Но если боевики из циклов «Крепкий орешек» и «Рэмбо» просто конструировали своих героев на основе ценностей крутых рейгановских парней, то сценарий «Самолета президента» делает еще один шаг вперед в уходе от правдоподобия, делая своим главным героем действующего президента! Таким образом, этот фильм предлагает прямой перенос на экран того «стиля президента-мачо», который, по словам Джона Ормана, достиг апогея во время пребывания у власти Рейгана [Orman 1987: 18]. Уже вступительная речь Маршалла знакомит с большей частью тех семи качеств, которые Орман связывает с этим стилем – «конкурентоспособный в политике и жизни; любящий спорт и атлетичный; решительный, никогда не колеблющийся и не сомневающийся; безэмоциональный, никогда не показывающий своих истинных чувств; сильный и агрессивный, свободный от слабостей и пассивности; властный; “настоящий” мужчина, абсолютно чуждый “женственности”» [Orman 1987: 8]. Сцена возвращения Маршалла на самолет добавляет к этому атлетизм, обычно имеющий решающее значение в построении мужественного образа американцев: попав на борт, президент сразу же спрашивает, записал ли ему помощник футбольный матч «Нотр-Дам» – «Мичиган», и, невзирая на сообщение о мобилизации в Ираке, приказывает включить видео, после чего начальник штаба советует ему «заставить их [иракцев] передать мяч». Развивая эту метафору, президент отвечает: «Не сообщайте мне счет. Моя игра». Стопроцентно американский парень, он смотрит записанный на видео матч с банкой пива популярной марки «Бад», после чего быстро и твердо принимает решение отправить боевые подразделения в Ирак. Таким образом, в дополнение к атлетизму, который президент показывает в многочисленных поединках с террористами, фильм метафорически трактует сами международные отношения как подобие спортивной арены, а Америку – как команду родного города. Фактически «Самолет президента» мог бы послужить учебным пособием, демонстрирующим то, что, «подобно войне, спорт как выражение мужественности организован вокруг четырех моментов – поражения, боя, победы и товарищества» [Easthope 1990:70][217]

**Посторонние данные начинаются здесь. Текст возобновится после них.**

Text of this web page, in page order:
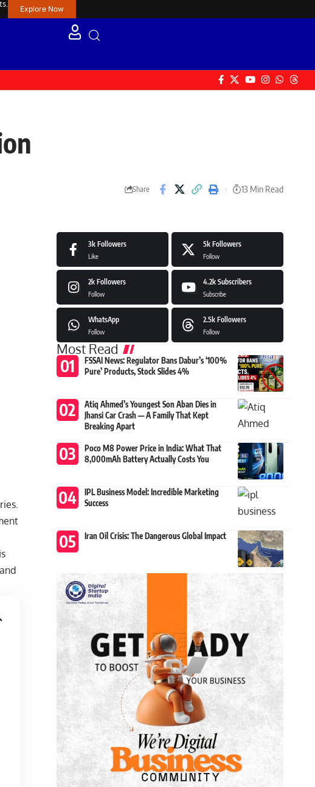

. Позже, когда злодей говорит вице-президенту: «Я захватил его [Маршалла] жену, его дочь, его начальника штаба, его советника по национальной безопасности, его секретные документы – и его бейсбольную перчатку», – ироничное включение сюда атрибута наиболее значимого для американцев вида спорта подчеркивает подлость антагониста и исходящую от него угрозу родным ценностям. Более того, реакция одного из американских офицеров на эту угрозу вряд ли могла бы быть более очевидной в своем объединении патриотизма, атлетики и мужества: «Черт, никто не сделает этого с Соединенными Штатами. Президент вернет свою бейсбольную перчатку и поиграет шарами этого парня»[218].«Этот парень», стремящийся заставить Россию и Америку освободить своего коллегу Радека, представляет в фильме в достаточной степени клишированного злодея времен холодной войны, которого президент-герой должен победить. Помимо участия в радековском «подавлении демократии» и восстановлении «старой советской империи под флагом геноцида», Иван Коршунов, так же как и Радек, явно стремится «освободить» Россию посредством искупительного пролития американской крови. Его мечта, как он напыщенно сообщает по телефону вице-президенту, – это день, когда «мать-Россия снова станет одной великой нацией, когда капиталистов вытащат из Кремля и расстреляют на улице, когда наши враги будут убегать и прятаться в страхе при упоминании нашего имени, и когда Америка попросит у нас прощения…»[219]
. Когда он наконец впервые сталкивается с Маршаллом в конце фильма, он обвиняет Америку в том, что она инфицировала бывший Советский Союз «выдумкой, которую вы называете свободой – бессмысленной и бесцельной. Вы отдали страну гангстерам и проституткам. Вы все забрали у нас». Хотя антикапитализм и антиамериканизм этого высказывания очевидны (и рифмуются с российскими фильмами того же периода), совсем не ясно, что именно Коршунов подразумевает под «страной» и «нами». К 1997 году Казахстан уже шесть лет был независимым от России государством, и, как отмечает в своей рецензии Джеффри Макнаб, казахский террорист должен «по праву ненавидеть старый коммунистический режим», угнетавший его этническую группу [МаспаЬ 1997: 43]. В свете современной политики триангуляция Америки, России и Казахстана кажется лишь поводом для того, чтобы вновь вселить страхи перед советским рецидивизмом, изобразив революционного и в то же время реакционного фанатика, чье обращение к «матери-России» – наряду с его козлиной бородкой – отдает скорее эпохой Распутина или Ленина, нежели Ельцина.